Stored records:
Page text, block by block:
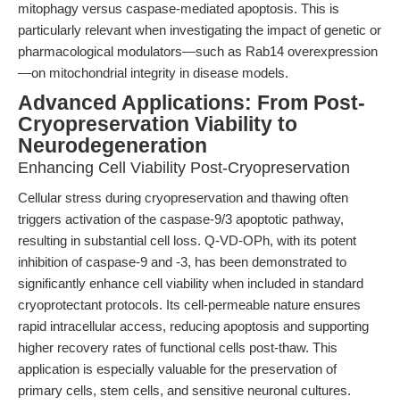
mitophagy versus caspase-mediated apoptosis. This is
particularly relevant when investigating the impact of genetic or
pharmacological modulators—such as Rab14 overexpression
—on mitochondrial integrity in disease models.
Advanced Applications: From Post-
Cryopreservation Viability to
Neurodegeneration
Enhancing Cell Viability Post-Cryopreservation
Cellular stress during cryopreservation and thawing often
triggers activation of the caspase-9/3 apoptotic pathway,
resulting in substantial cell loss. Q-VD-OPh, with its potent
inhibition of caspase-9 and -3, has been demonstrated to
significantly enhance cell viability when included in standard
cryoprotectant protocols. Its cell-permeable nature ensures
rapid intracellular access, reducing apoptosis and supporting
higher recovery rates of functional cells post-thaw. This
application is especially valuable for the preservation of
primary cells, stem cells, and sensitive neuronal cultures.
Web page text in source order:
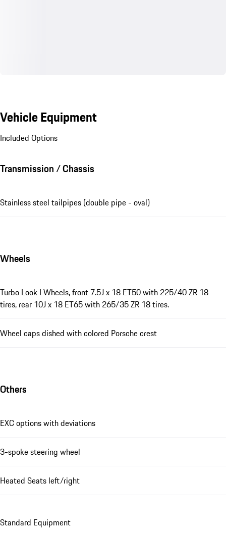
Vehicle Equipment
Included Options
Transmission / Chassis
Stainless steel tailpipes (double pipe - oval)
Wheels
Turbo Look I Wheels, front 7.5J x 18 ET50 with 225/40 ZR 18
tires, rear 10J x 18 ET65 with 265/35 ZR 18 tires.
Wheel caps dished with colored Porsche crest
Others
EXC options with deviations
3-spoke steering wheel
Heated Seats left/right
Standard Equipment
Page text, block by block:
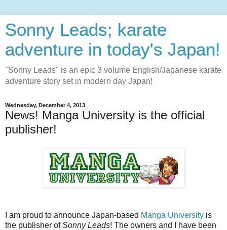
Sonny Leads; karate
adventure in today's Japan!
"Sonny Leads" is an epic 3 volume English/Japanese karate
adventure story set in modern day Japan!
Wednesday, December 4, 2013
News! Manga University is the official
publisher!
I am proud to announce Japan-based Manga University is
the publisher ofSonny Leads! The owners and I have been
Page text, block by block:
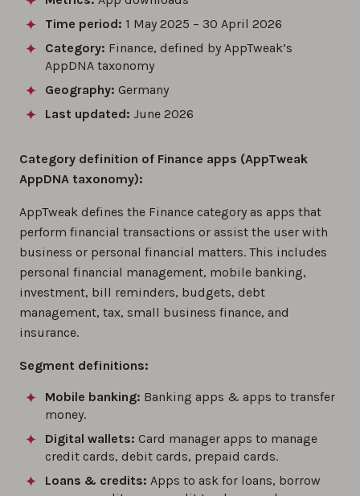
Time period: 1 May 2025 – 30 April 2026
Category: Finance, defined by AppTweak’s
AppDNA taxonomy
Geography: Germany
Last updated: June 2026
Category definition of Finance apps (AppTweak
AppDNA taxonomy):
AppTweak defines the Finance category as apps that
perform financial transactions or assist the user with
business or personal financial matters. This includes
personal financial management, mobile banking,
investment, bill reminders, budgets, debt
management, tax, small business finance, and
insurance.
Segment definitions:
Mobile banking: Banking apps & apps to transfer
money.
Digital wallets: Card manager apps to manage
credit cards, debit cards, prepaid cards.
Loans & credits: Apps to ask for loans, borrow
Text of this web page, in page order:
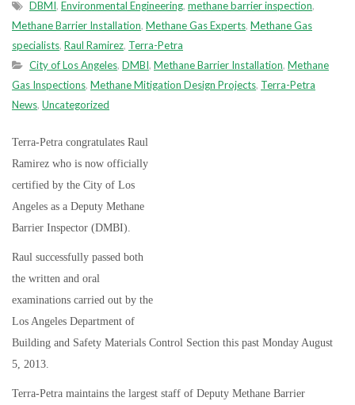
DBMI, Environmental Engineering, methane barrier inspection,
Methane Barrier Installation, Methane Gas Experts, Methane Gas
specialists, Raul Ramirez, Terra-Petra
City of Los Angeles, DMBI, Methane Barrier Installation, Methane
Gas Inspections, Methane Mitigation Design Projects, Terra-Petra
News, Uncategorized
Terra-Petra congratulates Raul
Ramirez who is now officially
certified by the City of Los
Angeles as a Deputy Methane
Barrier Inspector (DMBI).
Raul successfully passed both
the written and oral
examinations carried out by the
Los Angeles Department of
Building and Safety Materials Control Section this past Monday August
5, 2013.
Terra-Petra maintains the largest staff of Deputy Methane Barrier
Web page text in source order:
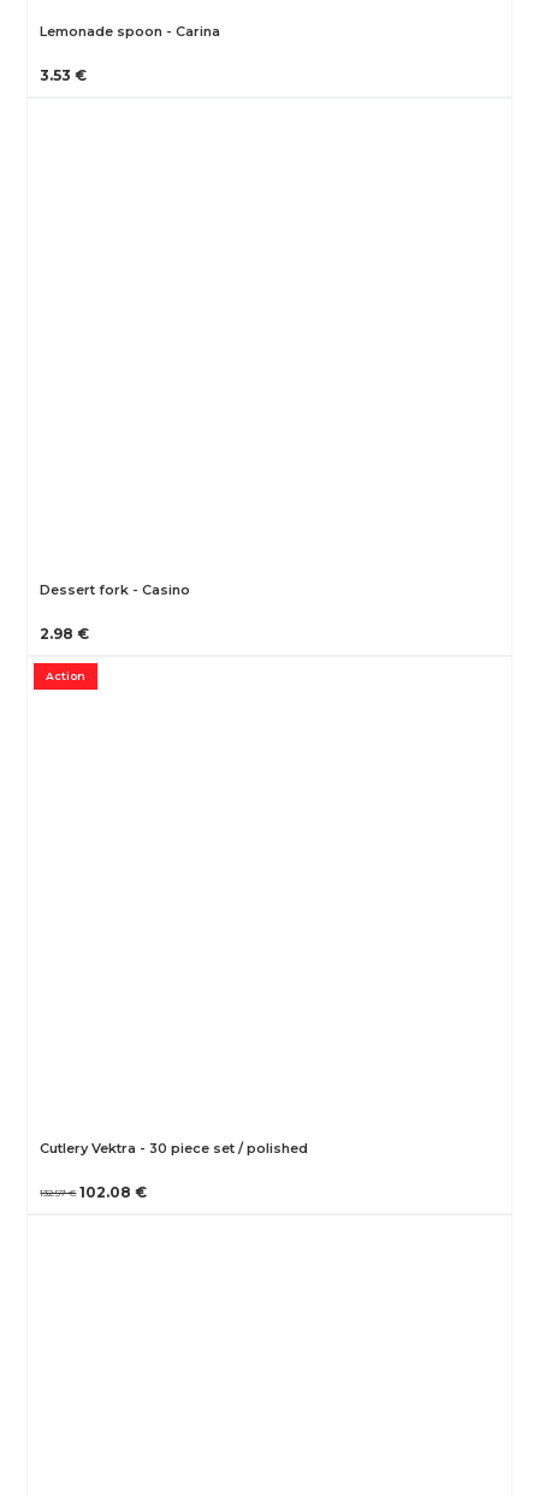
Lemonade spoon - Carina
3.53 €
Dessert fork - Casino
2.98 €
Action
Cutlery Vektra - 30 piece set / polished
132.57 € 102.08 €
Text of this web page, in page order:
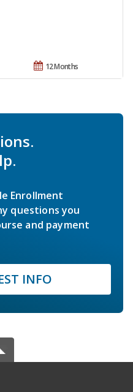
12 Months
Enrollment
questions you
and payment
INFO
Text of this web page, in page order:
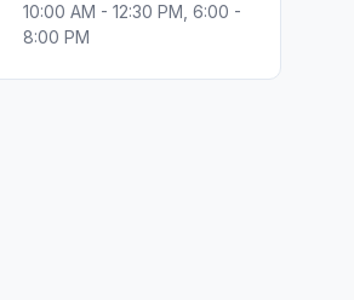
10:00 AM - 12:30 PM, 6:00 -
8:00 PM
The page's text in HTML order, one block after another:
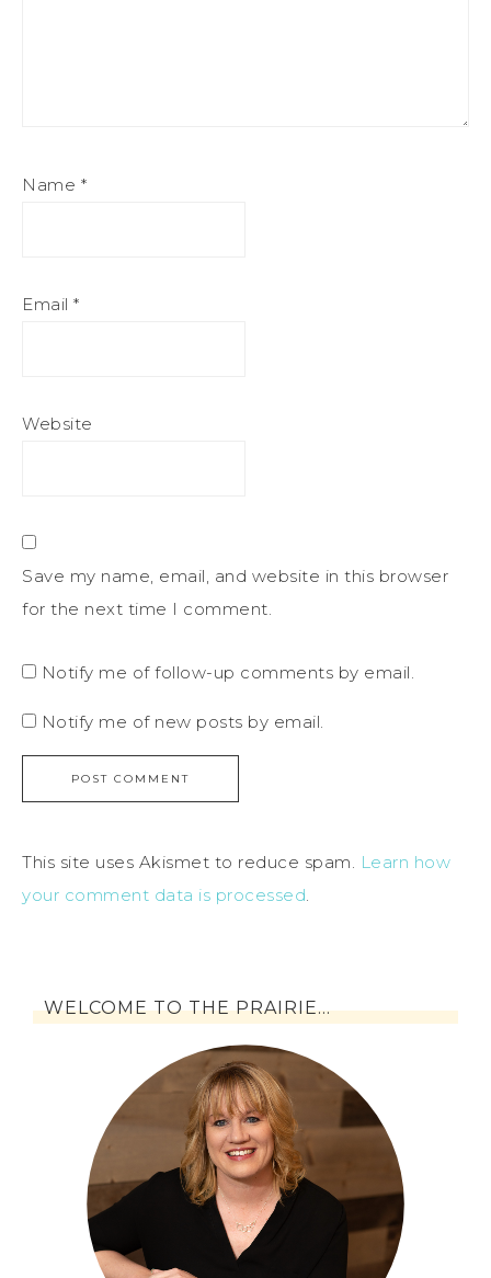
Name *
Email *
Website
Save my name, email, and website in this browser
for the next time I comment.
Notify me of follow-up comments by email.
Notify me of new posts by email.
This site uses Akismet to reduce spam. Learn how
your comment data is processed.
WELCOME TO THE PRAIRIE…
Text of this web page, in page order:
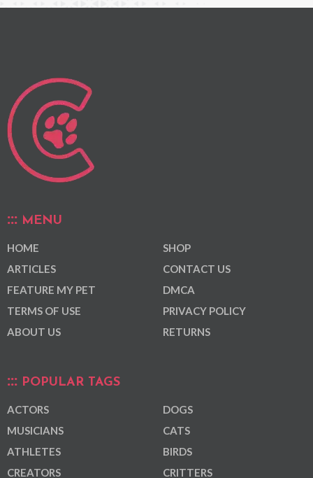
MENU
HOME
ARTICLES
FEATURE MY PET
TERMS OF USE
ABOUT US
SHOP
CONTACT US
DMCA
PRIVACY POLICY
RETURNS
POPULAR TAGS
ACTORS
MUSICIANS
ATHLETES
CREATORS
DOGS
CATS
BIRDS
CRITTERS

** Problem **
State how many lines in the entries hold "Wheels". Nothing should come before or after the number.

** Result below **
2